> **Goal of the exercise**: Images excluded, reproduce each line of the records exactly as it stands.
#####
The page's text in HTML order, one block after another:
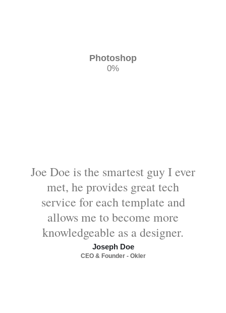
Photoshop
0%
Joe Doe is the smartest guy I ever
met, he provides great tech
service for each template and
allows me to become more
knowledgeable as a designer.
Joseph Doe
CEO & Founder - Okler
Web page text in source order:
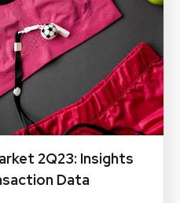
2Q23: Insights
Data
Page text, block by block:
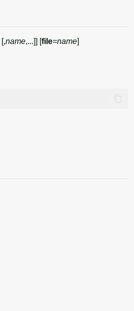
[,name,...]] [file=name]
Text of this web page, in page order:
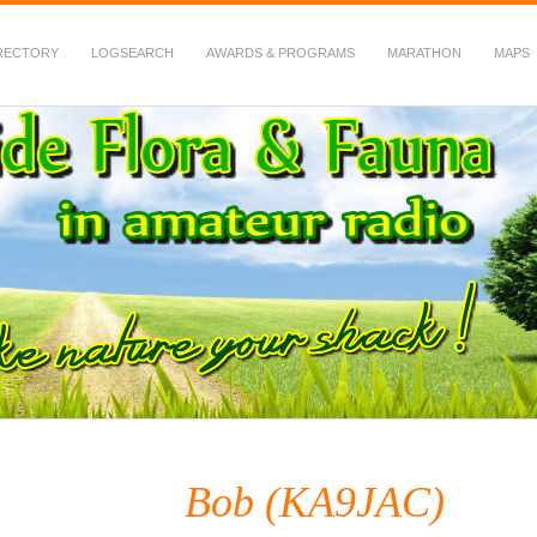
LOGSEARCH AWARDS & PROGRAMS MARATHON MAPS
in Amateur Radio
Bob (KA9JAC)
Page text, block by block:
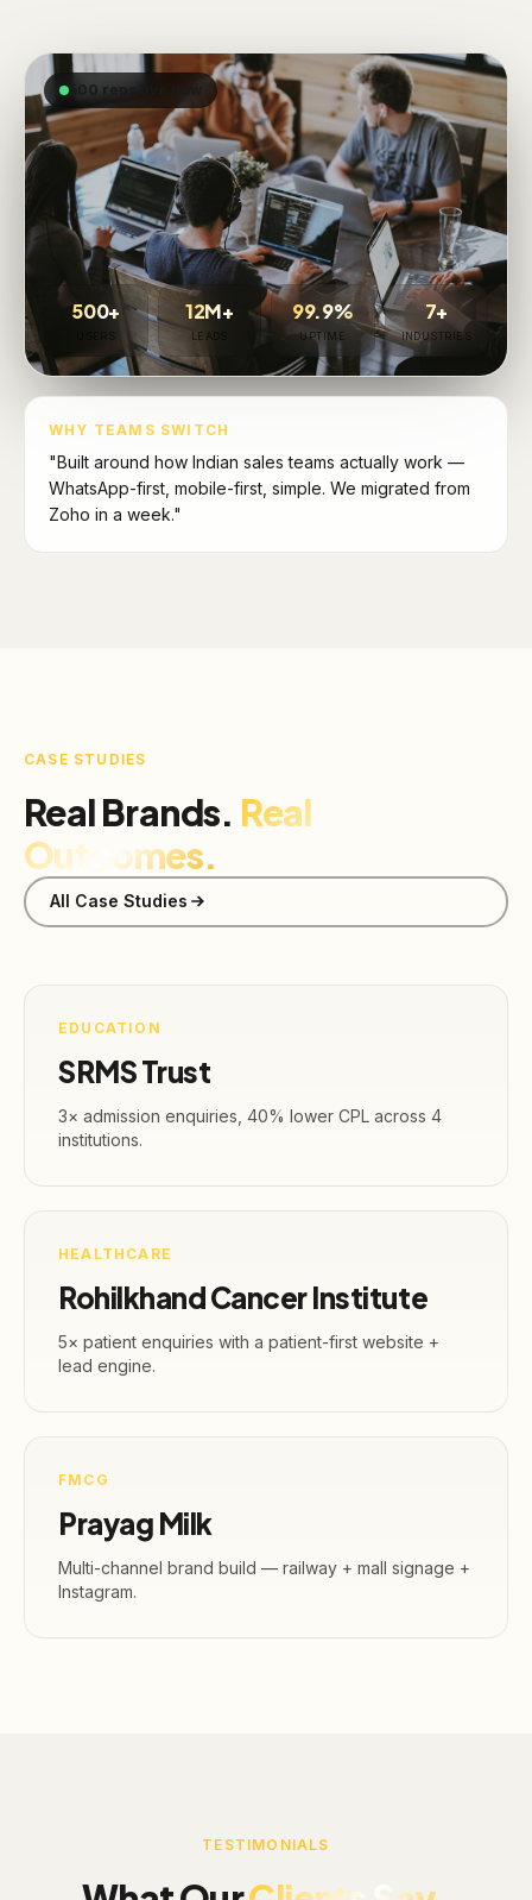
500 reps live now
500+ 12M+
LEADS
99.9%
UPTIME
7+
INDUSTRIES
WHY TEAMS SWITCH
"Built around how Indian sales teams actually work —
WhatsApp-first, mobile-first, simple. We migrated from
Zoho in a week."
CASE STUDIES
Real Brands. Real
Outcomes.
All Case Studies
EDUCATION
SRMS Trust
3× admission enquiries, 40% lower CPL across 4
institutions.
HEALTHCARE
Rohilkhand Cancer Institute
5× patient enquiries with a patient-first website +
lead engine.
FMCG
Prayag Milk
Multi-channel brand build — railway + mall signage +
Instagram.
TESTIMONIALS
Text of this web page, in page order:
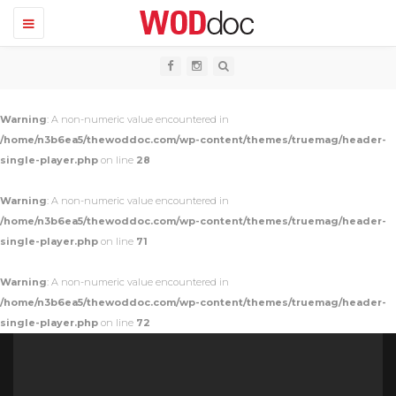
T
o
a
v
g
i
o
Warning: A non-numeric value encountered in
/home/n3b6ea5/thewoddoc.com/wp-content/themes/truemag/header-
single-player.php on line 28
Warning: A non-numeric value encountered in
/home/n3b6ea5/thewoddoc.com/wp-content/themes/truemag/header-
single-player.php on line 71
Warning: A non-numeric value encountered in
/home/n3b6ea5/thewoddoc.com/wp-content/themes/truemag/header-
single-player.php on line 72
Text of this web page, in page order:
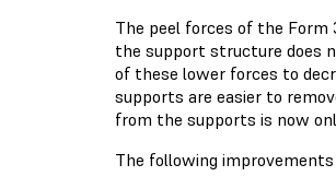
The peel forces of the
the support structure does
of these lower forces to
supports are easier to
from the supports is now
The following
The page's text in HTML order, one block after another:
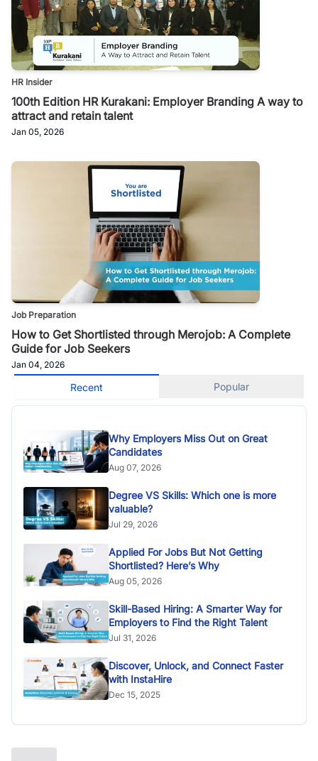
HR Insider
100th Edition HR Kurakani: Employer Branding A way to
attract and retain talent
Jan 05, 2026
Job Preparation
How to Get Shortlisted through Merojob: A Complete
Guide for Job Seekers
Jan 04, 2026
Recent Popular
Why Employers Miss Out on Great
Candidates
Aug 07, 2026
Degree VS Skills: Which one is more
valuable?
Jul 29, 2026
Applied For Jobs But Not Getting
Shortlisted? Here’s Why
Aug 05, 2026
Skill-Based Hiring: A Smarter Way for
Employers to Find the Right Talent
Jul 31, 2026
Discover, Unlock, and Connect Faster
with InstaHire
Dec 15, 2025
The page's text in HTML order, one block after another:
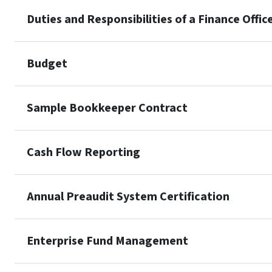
#####
> **Output of the task**:
The page's text in HTML order, one block after another:
Photoshop
0%
Joe Doe is the smartest guy I ever
met, he provides great tech
service for each template and
allows me to become more
knowledgeable as a designer.
Joseph Doe
CEO & Founder - Okler
Web page text in source order:
2Q23: Insights
Data
Page text, block by block:
[,name,...]] [file=name]
Text of this web page, in page order:
LOGSEARCH AWARDS & PROGRAMS MARATHON MAPS
in Amateur Radio
Bob (KA9JAC)
Page text, block by block:
500 reps live now
500+ 12M+
LEADS
99.9%
UPTIME
7+
INDUSTRIES
WHY TEAMS SWITCH
"Built around how Indian sales teams actually work —
WhatsApp-first, mobile-first, simple. We migrated from
Zoho in a week."
CASE STUDIES
Real Brands. Real
Outcomes.
All Case Studies
EDUCATION
SRMS Trust
3× admission enquiries, 40% lower CPL across 4
institutions.
HEALTHCARE
Rohilkhand Cancer Institute
5× patient enquiries with a patient-first website +
lead engine.
FMCG
Prayag Milk
Multi-channel brand build — railway + mall signage +
Instagram.
TESTIMONIALS
Text of this web page, in page order:
T
o
a
v
g
i
o
Warning: A non-numeric value encountered in
/home/n3b6ea5/thewoddoc.com/wp-content/themes/truemag/header-
single-player.php on line 28
Warning: A non-numeric value encountered in
/home/n3b6ea5/thewoddoc.com/wp-content/themes/truemag/header-
single-player.php on line 71
Warning: A non-numeric value encountered in
/home/n3b6ea5/thewoddoc.com/wp-content/themes/truemag/header-
single-player.php on line 72
Text of this web page, in page order:
The peel forces of the
the support structure does
of these lower forces to
supports are easier to
from the supports is now
The following
The page's text in HTML order, one block after another:
HR Insider
100th Edition HR Kurakani: Employer Branding A way to
attract and retain talent
Jan 05, 2026
Job Preparation
How to Get Shortlisted through Merojob: A Complete
Guide for Job Seekers
Jan 04, 2026
Recent Popular
Why Employers Miss Out on Great
Candidates
Aug 07, 2026
Degree VS Skills: Which one is more
valuable?
Jul 29, 2026
Applied For Jobs But Not Getting
Shortlisted? Here’s Why
Aug 05, 2026
Skill-Based Hiring: A Smarter Way for
Employers to Find the Right Talent
Jul 31, 2026
Discover, Unlock, and Connect Faster
with InstaHire
Dec 15, 2025
The page's text in HTML order, one block after another:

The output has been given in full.